Избранное: Рассказы; Северный дневник | страница 6
Но неизбывна мысль, тревога писателя; выше сказано, что у Казакова как-то не видно внешних проблем и коллизий; но постепенно все прорисовывается и прорисовывается его главная тайная проблема.
Эта мысль его во глубине сердца настолько упорна и постоянна, что она-то как бы и не дает ни на миг Казакову отвлечься от своей очерковой, «эмпирической» фактуры; она-то и не дает засесть за роман, а толкает и толкает к рассказам и очеркам — к естественным эпизодам, текучке жизни; бывают писатели, которые могут описывать семь кругов ада или странное существо Вия и при этом быть и предельно искренними, и предельно грандиозными тут же; Казаков не такой: всюду он сам присутствует; во всех его произведениях есть или автор, или герой, похожий на автора; он все чувствует, обо всем думает — он хочет быть искренним не в чистой фантазии, а на деле, на самом деле.
И будучи самим собой, решить свою исконную и исходнейшую проблему.
«Сколько раз я читал, как кого-нибудь еще в детстве или в ранней юности взяли на охоту — отец или дядя, или деревенский старик (почему-то всех этих литературных стариков звать Флегонтычами, Ферапонтычами и тому подобными дикими кличками, и все они „лукаво“ усмехаются в свои бороды и усы и говорят на нестерпимом книжно-народном наречии, которого не существует в природе), — словом, каждого будущего охотника кто-то привел в лес, и была, конечно, славная охота, и потом дома юный герой любовно глядел на картинно повешенных в сенях краснобровых косачей и на толстоусых зайцев... Моя охота началась тридцать лет назад, на Арбате, ...в читальном зале библиотеки... В детстве мне не повезло в том смысле, что близких родных, к которым бы я мог поехать в деревню, у меня не было, каникулы я проводил на арбатских дворах, природы и в глаза не видал и не думал о ней... Тем удивительнее теперь кажется мне величайшая страсть, которая овладела вдруг мною в темной, холодной и голодной Москве.

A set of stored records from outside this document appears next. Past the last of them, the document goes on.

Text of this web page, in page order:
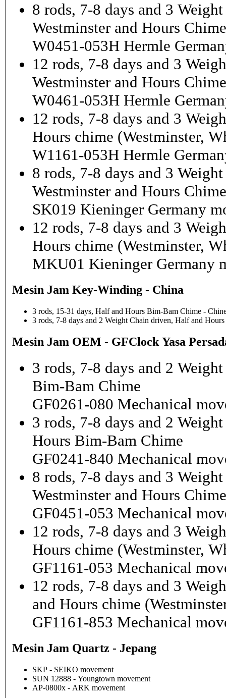
8 rods, 7-8 days and 3
Westminster and Hours Chime
W0451-053H Hermle
12 rods, 7-8 days and 3
Westminster and Hours Chime
W0461-053H Hermle
12 rods, 7-8 days and 3
Hours chime (Westminster,
W1161-053H Hermle
8 rods, 7-8 days and 3
Westminster and Hours Chime
SK019 Kieninger Germany
12 rods, 7-8 days and 3
Hours chime (Westminster,
MKU01 Kieninger Germany
Mesin Jam Key-Winding - China
3 rods, 15-31 days, Half and Hours Bim-Bam Chime -
3 rods, 7-8 days and 2 Weight Chain driven, Half and
Mesin Jam OEM - GFClock Yasa
3 rods, 7-8 days and 2
Bim-Bam Chime
GF0261-080 Mechanical
3 rods, 7-8 days and 2
Hours Bim-Bam Chime
GF0241-840 Mechanical
8 rods, 7-8 days and 3
Westminster and Hours Chime
GF0451-053 Mechanical
12 rods, 7-8 days and 3
Hours chime (Westminster,
GF1161-053 Mechanical
12 rods, 7-8 days and 3
and Hours chime
GF1161-853 Mechanical
Mesin Jam Quartz - Jepang
SKP - SEIKO movement
SUN 12888 - Youngtown movement
AP-0800x - ARK movement
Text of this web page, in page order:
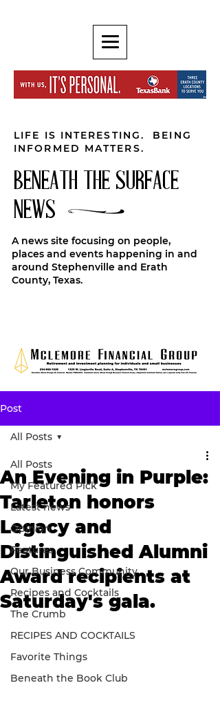
LIFE IS INTERESTING. BEING
INFORMED MATTERS.
BENEATH THE SURFACE
NEWS
A news site focusing on people,
places and events happening in and
around Stephenville and Erath
County, Texas.
Post
All Posts
My Featured Pick
Latest news
Opinion
Features
Our Business Community
Recipes and Cocktails
The Crumb
RECIPES AND COCKTAILS
Favorite Things
Beneath the Book Club
All Posts
An Evening in Purple:
Tarleton honors
Legacy and
Distinguished Alumni
Award recipients at
Saturday's gala.
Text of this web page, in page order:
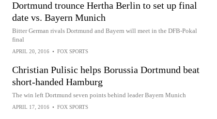
Dortmund trounce Hertha Berlin to set up final
date vs. Bayern Munich
Bitter German rivals Dortmund and Bayern will meet in the DFB-Pokal
final
APRIL 20, 2016 • FOX SPORTS
Christian Pulisic helps Borussia Dortmund beat
short-handed Hamburg
The win left Dortmund seven points behind leader Bayern Munich
APRIL 17, 2016 • FOX SPORTS
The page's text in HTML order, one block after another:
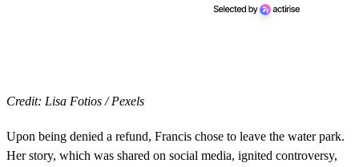
Credit: Lisa Fotios / Pexels
Upon being denied a refund, Francis chose to leave the water park.
Her story, which was shared on social media, ignited controversy,
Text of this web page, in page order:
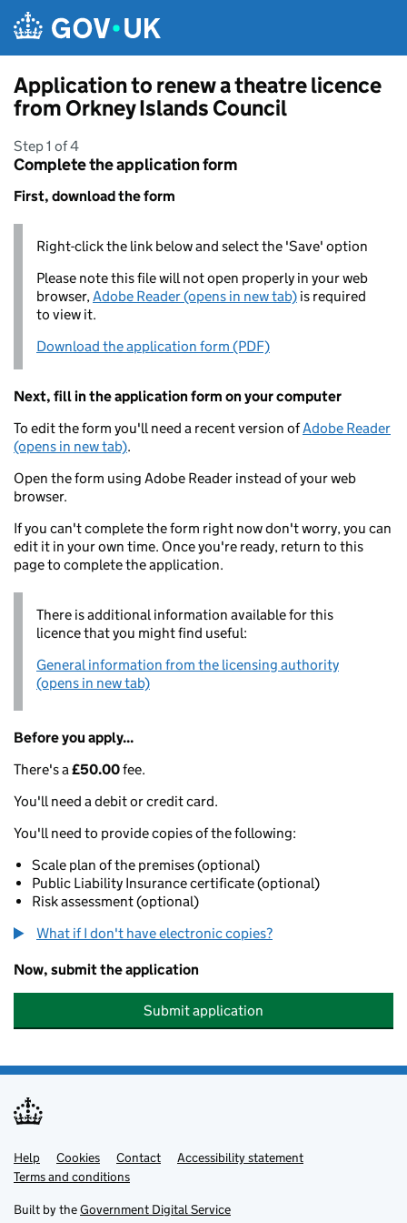
Application to renew a theatre licence
from Orkney Islands Council
Step 1 of 4
Complete the application form
First, download the form
Right-click the link below and select the 'Save' option
Please note this file will not open properly in your web
browser,Adobe Reader (opens in new tab) is required
to view it.
Download the application form (PDF)
Next, fill in the application form on your computer
To edit the form you'll need a recent version ofAdobe Reader
(opens in new tab).
Open the form using Adobe Reader instead of your web
browser.
If you can't complete the form right now don't worry, you can
edit it in your own time. Once you're ready, return to this
page to complete the application.
There is additional information available for this
licence that you might find useful:
General information from the licensing authority
(opens in new tab)
Before you apply...
There's a£50.00fee.
You'll need a debit or credit card.
You'll need to provide copies of the following:
Scale plan of the premises (optional)
Public Liability Insurance certificate (optional)
Risk assessment (optional)
What if I don't have electronic copies?
Now, submit the application
Submit application
Support links
Help Cookies Contact
Accessibility statement
Terms and conditions
Built by theGovernment Digital Service

С чего бы вдруг? И до чтения ли было тогда мне?» («Долгие Крики», 1966—1972).
Здесь тот редкий случай, когда Казаков «проговаривается» публицистически.

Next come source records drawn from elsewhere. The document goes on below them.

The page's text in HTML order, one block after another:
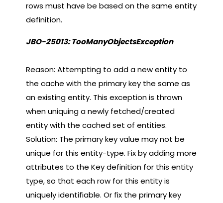
rows must have be based on the same entity
definition.
JBO-25013: TooManyObjectsException
Reason: Attempting to add a new entity to
the cache with the primary key the same as
an existing entity. This exception is thrown
when uniquing a newly fetched/created
entity with the cached set of entities.
Solution: The primary key value may not be
unique for this entity-type. Fix by adding more
attributes to the Key definition for this entity
type, so that each row for this entity is
uniquely identifiable. Or fix the primary key
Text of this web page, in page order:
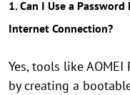
1. Can I Use a
Internet Connection?
Yes, tools like
by creating a
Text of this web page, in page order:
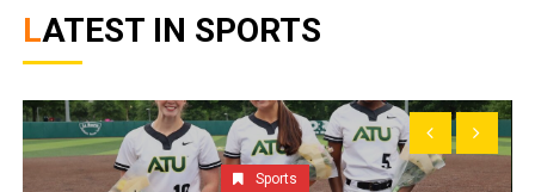
LATEST IN SPORTS
Sports
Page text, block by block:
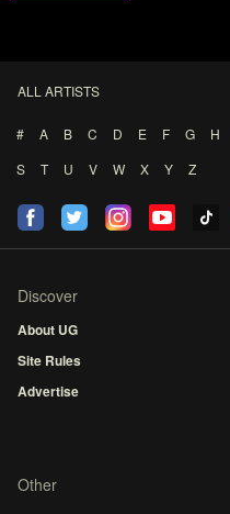
ALL ARTISTS
# A B C D E F G H
S
T U V W X Y Z
Discover
About UG
Site Rules
Advertise
Other
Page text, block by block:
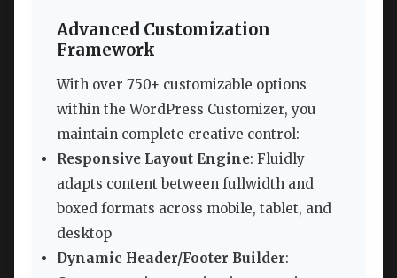
Advanced Customization
Framework
With over 750+ customizable options
within the WordPress Customizer, you
maintain complete creative control:
Responsive Layout Engine: Fluidly
adapts content between fullwidth and
boxed formats across mobile, tablet, and
desktop
Dynamic Header/Footer Builder:
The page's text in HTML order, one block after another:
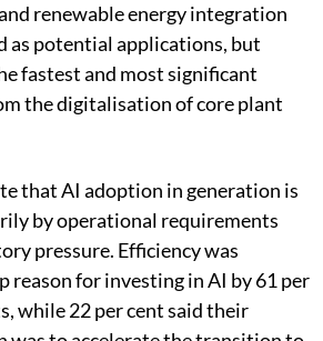
renewable energy integration
as potential applications, but
fastest and most significant
the digitalisation of core plant
that AI adoption in generation is
by operational requirements
pressure. Efficiency was
reason for investing in AI by 61 per
while 22 per cent said their
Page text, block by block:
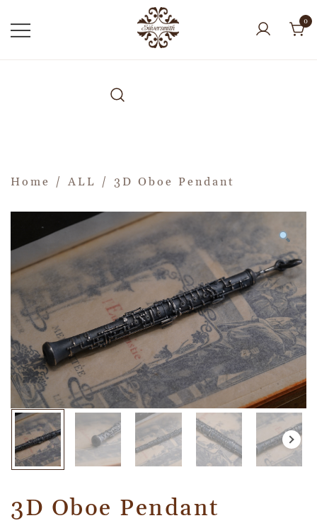
0
Home / ALL / 3D Oboe Pendant
3D Oboe Pendant
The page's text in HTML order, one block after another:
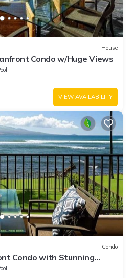
House
Condo w/Huge Views
VIEW AVAILABILITY
Condo
Condo with Stunning
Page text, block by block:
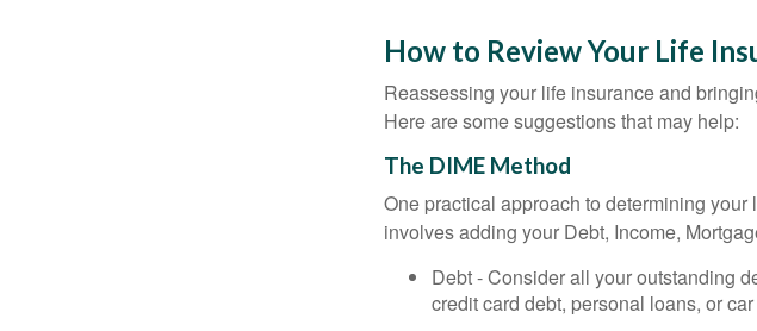
How to Review Your Life
Reassessing your life insurance and
Here are some suggestions that may help:
The DIME Method
One practical approach to determining
involves adding your Debt, Income,
Debt - Consider all your outstanding
credit card debt, personal loans, or
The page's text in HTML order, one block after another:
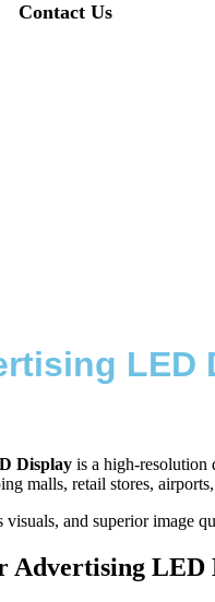
Contact Us
LED
Display is a high-resolution
malls, retail stores,
visuals, and superior image
Advertising LED
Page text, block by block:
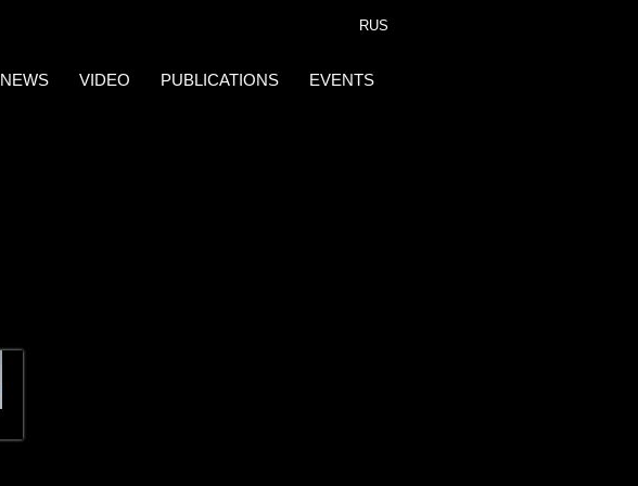
RUS
NEWS VIDEO PUBLICATIONS EVENTS
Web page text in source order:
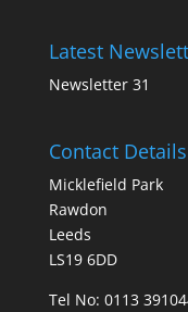
Latest
Newsletter 31
Contact Details
Micklefield Park
Rawdon
Leeds
LS19 6DD
Tel No: 0113
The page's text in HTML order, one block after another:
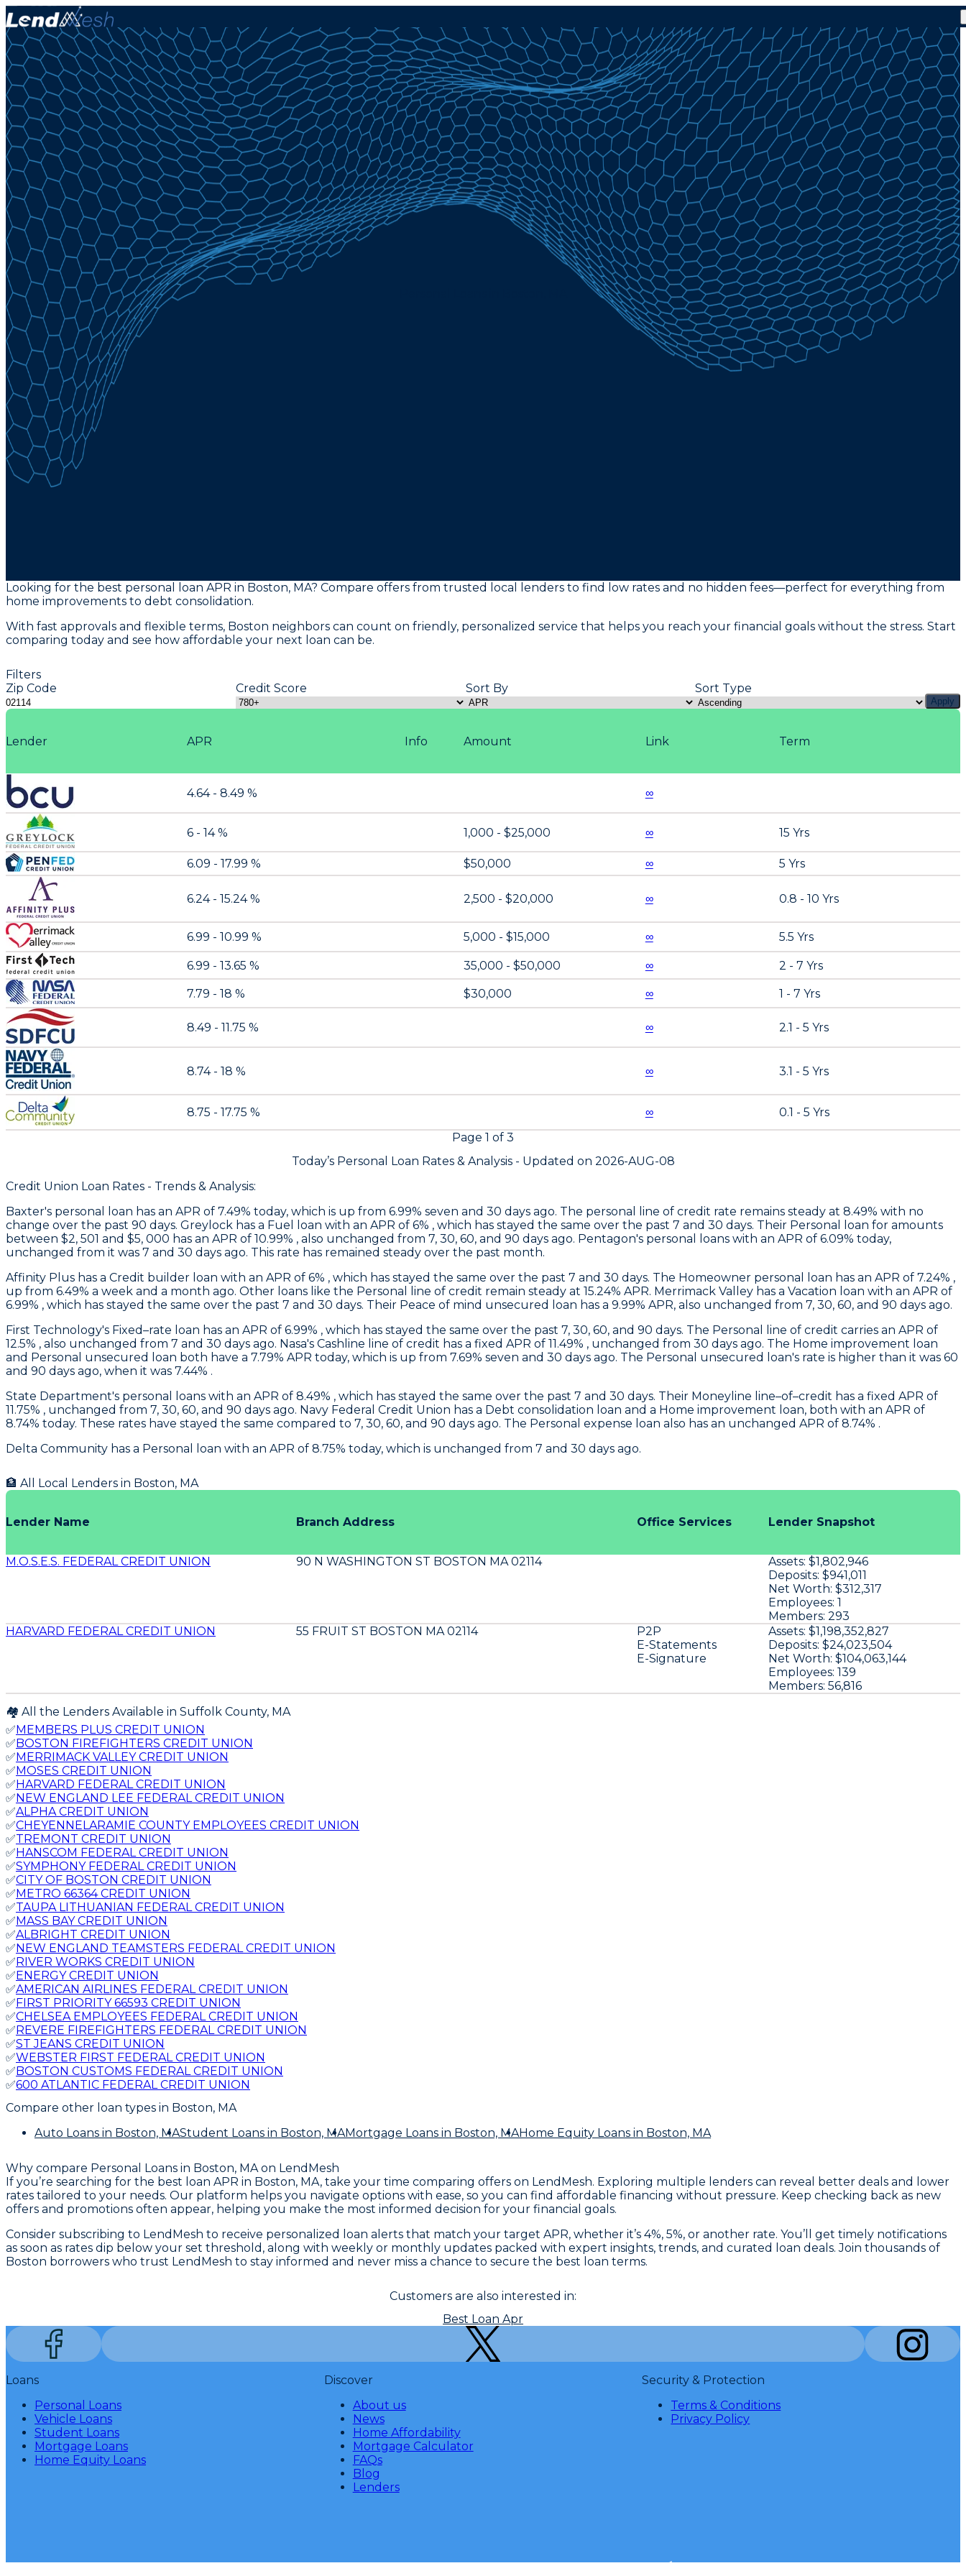
Looking for the best personal loan APR in Boston, MA? Compare offers from trusted local lenders to find low rates and no hidden fees—perfect for everything from
home improvements to debt consolidation.
With fast approvals and flexible terms, Boston neighbors can count on friendly, personalized service that helps you reach your financial goals without the stress. Start
comparing today and see how affordable your next loan can be.
Filters
Zip Code
Credit Score Sort By Sort Type
Apply
Lender APR Term
Amount Link
Info
4.64 - 8.49 % ∞
6 - 14 % 15 Yrs
1,000 - $25,000 ∞
6.09 - 17.99 % 5 Yrs
$50,000 ∞
6.24 - 15.24 % 0.8 - 10 Yrs
2,500 - $20,000 ∞
6.99 - 10.99 % 5.5 Yrs
5,000 - $15,000 ∞
6.99 - 13.65 % 2 - 7 Yrs
35,000 - $50,000 ∞
7.79 - 18 % 1 - 7 Yrs
$30,000 ∞
8.49 - 11.75 % 2.1 - 5 Yrs
∞
8.74 - 18 % 3.1 - 5 Yrs
∞
8.75 - 17.75 % 0.1 - 5 Yrs
∞
Page 1 of 3
Today’s Personal Loan Rates & Analysis - Updated on 2026-AUG-08
Credit Union Loan Rates - Trends & Analysis:
Baxter's personal loan has an APR of 7.49% today, which is up from 6.99% seven and 30 days ago. The personal line of credit rate remains steady at 8.49% with no
change over the past 90 days. Greylock has a Fuel loan with an APR of 6% , which has stayed the same over the past 7 and 30 days. Their Personal loan for amounts
between $2, 501 and $5, 000 has an APR of 10.99% , also unchanged from 7, 30, 60, and 90 days ago. Pentagon's personal loans with an APR of 6.09% today,
unchanged from it was 7 and 30 days ago. This rate has remained steady over the past month.
Affinity Plus has a Credit builder loan with an APR of 6% , which has stayed the same over the past 7 and 30 days. The Homeowner personal loan has an APR of 7.24% ,
up from 6.49% a week and a month ago. Other loans like the Personal line of credit remain steady at 15.24% APR. Merrimack Valley has a Vacation loan with an APR of
6.99% , which has stayed the same over the past 7 and 30 days. Their Peace of mind unsecured loan has a 9.99% APR, also unchanged from 7, 30, 60, and 90 days ago.
First Technology's Fixed–rate loan has an APR of 6.99% , which has stayed the same over the past 7, 30, 60, and 90 days. The Personal line of credit carries an APR of
12.5% , also unchanged from 7 and 30 days ago. Nasa's Cashline line of credit has a fixed APR of 11.49% , unchanged from 30 days ago. The Home improvement loan
and Personal unsecured loan both have a 7.79% APR today, which is up from 7.69% seven and 30 days ago. The Personal unsecured loan's rate is higher than it was 60
and 90 days ago, when it was 7.44% .
State Department's personal loans with an APR of 8.49% , which has stayed the same over the past 7 and 30 days. Their Moneyline line–of–credit has a fixed APR of
11.75% , unchanged from 7, 30, 60, and 90 days ago. Navy Federal Credit Union has a Debt consolidation loan and a Home improvement loan, both with an APR of
8.74% today. These rates have stayed the same compared to 7, 30, 60, and 90 days ago. The Personal expense loan also has an unchanged APR of 8.74% .
Delta Community has a Personal loan with an APR of 8.75% today, which is unchanged from 7 and 30 days ago.
🏦 All Local Lenders in Boston, MA
Lender Name Branch Address Office Services Lender Snapshot
M.O.S.E.S. FEDERAL CREDIT UNION 90 N WASHINGTON ST BOSTON MA 02114 Assets: $1,802,946
Deposits: $941,011
Net Worth: $312,317
Employees: 1
Members: 293
HARVARD FEDERAL CREDIT UNION
55 FRUIT ST BOSTON MA 02114
P2P
E-Statements
E-Signature
Assets: $1,198,352,827
Deposits: $24,023,504
Net Worth: $104,063,144
Employees: 139
Members: 56,816
🏘️ All the Lenders Available in Suffolk County, MA
✅MEMBERS PLUS CREDIT UNION
✅BOSTON FIREFIGHTERS CREDIT UNION
✅MERRIMACK VALLEY CREDIT UNION
✅MOSES CREDIT UNION
✅HARVARD FEDERAL CREDIT UNION
✅NEW ENGLAND LEE FEDERAL CREDIT UNION
✅ALPHA CREDIT UNION
✅CHEYENNELARAMIE COUNTY EMPLOYEES CREDIT UNION
✅TREMONT CREDIT UNION
✅HANSCOM FEDERAL CREDIT UNION
✅SYMPHONY FEDERAL CREDIT UNION
✅CITY OF BOSTON CREDIT UNION
✅METRO 66364 CREDIT UNION
✅TAUPA LITHUANIAN FEDERAL CREDIT UNION
✅MASS BAY CREDIT UNION
✅ALBRIGHT CREDIT UNION
✅NEW ENGLAND TEAMSTERS FEDERAL CREDIT UNION
✅RIVER WORKS CREDIT UNION
✅ENERGY CREDIT UNION
✅AMERICAN AIRLINES FEDERAL CREDIT UNION
✅FIRST PRIORITY 66593 CREDIT UNION
✅CHELSEA EMPLOYEES FEDERAL CREDIT UNION
✅REVERE FIREFIGHTERS FEDERAL CREDIT UNION
✅ST JEANS CREDIT UNION
✅WEBSTER FIRST FEDERAL CREDIT UNION
✅BOSTON CUSTOMS FEDERAL CREDIT UNION
✅600 ATLANTIC FEDERAL CREDIT UNION
Compare other loan types in Boston, MA
Auto Loans in Boston, MAStudent Loans in Boston, MAMortgage Loans in Boston, MAHome Equity Loans in Boston, MA
Why compare Personal Loans in Boston, MA on LendMesh
If you’re searching for the best loan APR in Boston, MA, take your time comparing offers on LendMesh. Exploring multiple lenders can reveal better deals and lower
rates tailored to your needs. Our platform helps you navigate options with ease, so you can find affordable financing without pressure. Keep checking back as new
offers and promotions often appear, helping you make the most informed decision for your financial goals.
Consider subscribing to LendMesh to receive personalized loan alerts that match your target APR, whether it’s 4%, 5%, or another rate. You’ll get timely notifications
as soon as rates dip below your set threshold, along with weekly or monthly updates packed with expert insights, trends, and curated loan deals. Join thousands of
Boston borrowers who trust LendMesh to stay informed and never miss a chance to secure the best loan terms.
Customers are also interested in:
Best Loan Apr
Loans
Personal Loans
Vehicle Loans
Student Loans
Mortgage Loans
Home Equity Loans
Discover
About us
News
Home Affordability
Mortgage Calculator
FAQs
Blog
Lenders
Security & Protection
Terms & Conditions
Privacy Policy

Ибо вообще-то при всей его автобиографичности и очерковости он, как строгий стилист, почти всегда стремится остаться именно художником-пластиком, художником-живописцем. Он «классик», а не «романтик» по стилю (не по материалу, не по идее, пафосу! Тут он романтик!), наш Казаков...
Приходится слышать, что «настоящий писатель» не умствует; что он живописует — и все тут, а в жизни может быть ограничен и глуповат.